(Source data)
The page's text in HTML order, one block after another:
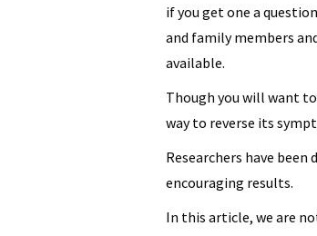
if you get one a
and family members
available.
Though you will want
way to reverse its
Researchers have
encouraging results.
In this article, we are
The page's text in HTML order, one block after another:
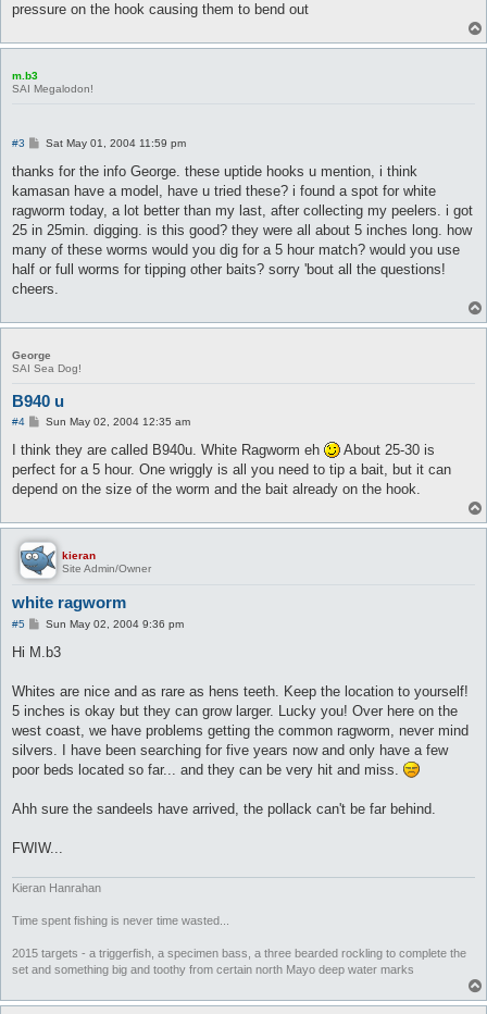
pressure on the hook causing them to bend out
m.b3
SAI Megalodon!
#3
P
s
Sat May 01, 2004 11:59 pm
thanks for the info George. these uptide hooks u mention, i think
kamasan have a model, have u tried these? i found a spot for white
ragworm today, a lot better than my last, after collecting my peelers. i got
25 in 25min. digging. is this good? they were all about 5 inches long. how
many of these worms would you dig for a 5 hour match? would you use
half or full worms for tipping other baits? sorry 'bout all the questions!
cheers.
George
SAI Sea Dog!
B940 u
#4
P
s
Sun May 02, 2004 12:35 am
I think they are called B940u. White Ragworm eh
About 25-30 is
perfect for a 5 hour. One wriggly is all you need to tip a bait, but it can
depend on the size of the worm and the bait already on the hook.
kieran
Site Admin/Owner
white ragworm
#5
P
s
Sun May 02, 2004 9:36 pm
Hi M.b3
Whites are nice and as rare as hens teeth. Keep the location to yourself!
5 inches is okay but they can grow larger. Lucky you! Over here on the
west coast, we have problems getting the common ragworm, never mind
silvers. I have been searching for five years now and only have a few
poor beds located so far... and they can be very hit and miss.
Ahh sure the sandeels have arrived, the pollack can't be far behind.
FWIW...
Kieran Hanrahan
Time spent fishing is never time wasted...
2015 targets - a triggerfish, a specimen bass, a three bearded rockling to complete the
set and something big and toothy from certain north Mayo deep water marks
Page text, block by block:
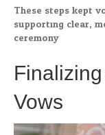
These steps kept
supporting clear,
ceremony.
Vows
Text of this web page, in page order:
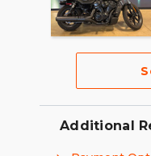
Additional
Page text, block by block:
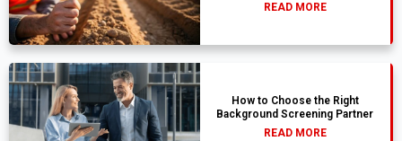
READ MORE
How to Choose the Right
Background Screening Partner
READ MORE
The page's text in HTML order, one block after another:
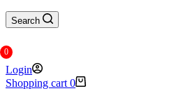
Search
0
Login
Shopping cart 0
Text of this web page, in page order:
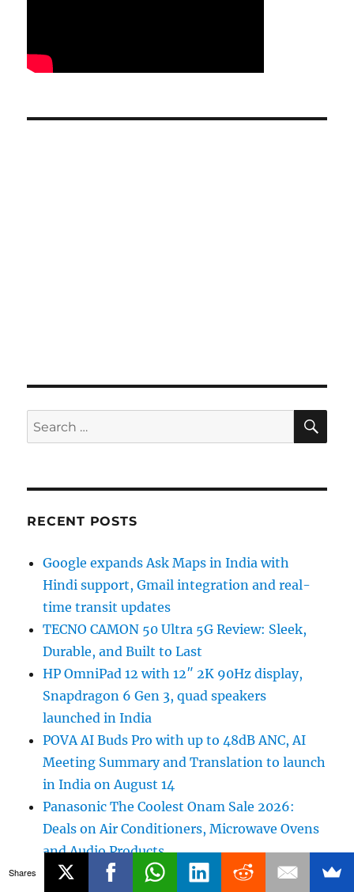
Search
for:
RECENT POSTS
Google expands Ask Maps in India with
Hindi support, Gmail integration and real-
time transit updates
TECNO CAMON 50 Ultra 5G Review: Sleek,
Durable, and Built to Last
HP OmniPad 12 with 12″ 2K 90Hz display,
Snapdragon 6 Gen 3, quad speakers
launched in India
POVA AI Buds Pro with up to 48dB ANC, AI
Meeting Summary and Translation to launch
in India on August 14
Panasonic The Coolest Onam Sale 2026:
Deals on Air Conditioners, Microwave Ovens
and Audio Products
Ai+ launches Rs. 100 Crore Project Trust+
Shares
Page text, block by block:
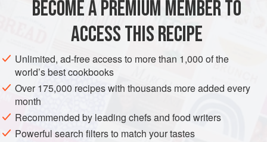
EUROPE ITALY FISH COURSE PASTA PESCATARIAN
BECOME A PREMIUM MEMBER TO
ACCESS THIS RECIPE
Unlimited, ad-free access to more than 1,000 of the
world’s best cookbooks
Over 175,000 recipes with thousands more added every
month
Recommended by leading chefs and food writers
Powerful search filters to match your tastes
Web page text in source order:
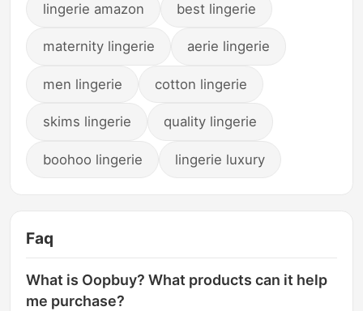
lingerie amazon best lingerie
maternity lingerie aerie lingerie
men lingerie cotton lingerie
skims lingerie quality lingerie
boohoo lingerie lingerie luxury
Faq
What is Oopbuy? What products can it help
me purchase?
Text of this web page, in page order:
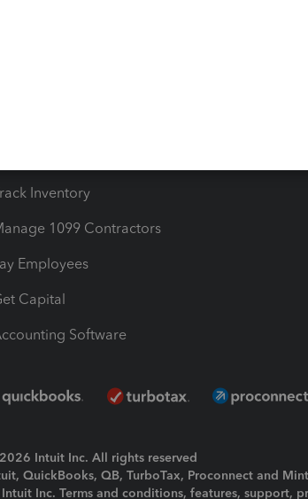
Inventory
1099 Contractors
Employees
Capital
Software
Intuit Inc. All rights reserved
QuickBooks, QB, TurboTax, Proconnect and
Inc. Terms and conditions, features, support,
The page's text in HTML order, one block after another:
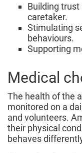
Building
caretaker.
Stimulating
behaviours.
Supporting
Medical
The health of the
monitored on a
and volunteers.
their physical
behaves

_Work task_
Repeat each line above exactly as it reads, omitting any pictures.

_Solution for this exercise_
The page's text in HTML order, one block after another:
if you get one a
and family members
available.
Though you will want
way to reverse its
Researchers have
encouraging results.
In this article, we are
The page's text in HTML order, one block after another:
pressure on the hook causing them to bend out
m.b3
SAI Megalodon!
#3
P
s
Sat May 01, 2004 11:59 pm
thanks for the info George. these uptide hooks u mention, i think
kamasan have a model, have u tried these? i found a spot for white
ragworm today, a lot better than my last, after collecting my peelers. i got
25 in 25min. digging. is this good? they were all about 5 inches long. how
many of these worms would you dig for a 5 hour match? would you use
half or full worms for tipping other baits? sorry 'bout all the questions!
cheers.
George
SAI Sea Dog!
B940 u
#4
P
s
Sun May 02, 2004 12:35 am
I think they are called B940u. White Ragworm eh
About 25-30 is
perfect for a 5 hour. One wriggly is all you need to tip a bait, but it can
depend on the size of the worm and the bait already on the hook.
kieran
Site Admin/Owner
white ragworm
#5
P
s
Sun May 02, 2004 9:36 pm
Hi M.b3
Whites are nice and as rare as hens teeth. Keep the location to yourself!
5 inches is okay but they can grow larger. Lucky you! Over here on the
west coast, we have problems getting the common ragworm, never mind
silvers. I have been searching for five years now and only have a few
poor beds located so far... and they can be very hit and miss.
Ahh sure the sandeels have arrived, the pollack can't be far behind.
FWIW...
Kieran Hanrahan
Time spent fishing is never time wasted...
2015 targets - a triggerfish, a specimen bass, a three bearded rockling to complete the
set and something big and toothy from certain north Mayo deep water marks
Page text, block by block:
These steps kept
supporting clear,
ceremony.
Vows
Text of this web page, in page order:
Additional
Page text, block by block:
READ MORE
How to Choose the Right
Background Screening Partner
READ MORE
The page's text in HTML order, one block after another:
Search
0
Login
Shopping cart 0
Text of this web page, in page order:
Search
for:
RECENT POSTS
Google expands Ask Maps in India with
Hindi support, Gmail integration and real-
time transit updates
TECNO CAMON 50 Ultra 5G Review: Sleek,
Durable, and Built to Last
HP OmniPad 12 with 12″ 2K 90Hz display,
Snapdragon 6 Gen 3, quad speakers
launched in India
POVA AI Buds Pro with up to 48dB ANC, AI
Meeting Summary and Translation to launch
in India on August 14
Panasonic The Coolest Onam Sale 2026:
Deals on Air Conditioners, Microwave Ovens
and Audio Products
Ai+ launches Rs. 100 Crore Project Trust+
Shares
Page text, block by block:
EUROPE ITALY FISH COURSE PASTA PESCATARIAN
BECOME A PREMIUM MEMBER TO
ACCESS THIS RECIPE
Unlimited, ad-free access to more than 1,000 of the
world’s best cookbooks
Over 175,000 recipes with thousands more added every
month
Recommended by leading chefs and food writers
Powerful search filters to match your tastes
Web page text in source order:
lingerie amazon best lingerie
maternity lingerie aerie lingerie
men lingerie cotton lingerie
skims lingerie quality lingerie
boohoo lingerie lingerie luxury
Faq
What is Oopbuy? What products can it help
me purchase?
Text of this web page, in page order:
Inventory
1099 Contractors
Employees
Capital
Software
Intuit Inc. All rights reserved
QuickBooks, QB, TurboTax, Proconnect and
Inc. Terms and conditions, features, support,
The page's text in HTML order, one block after another:
Building
caretaker.
Stimulating
behaviours.
Supporting
Medical
The health of the
monitored on a
and volunteers.
their physical
behaves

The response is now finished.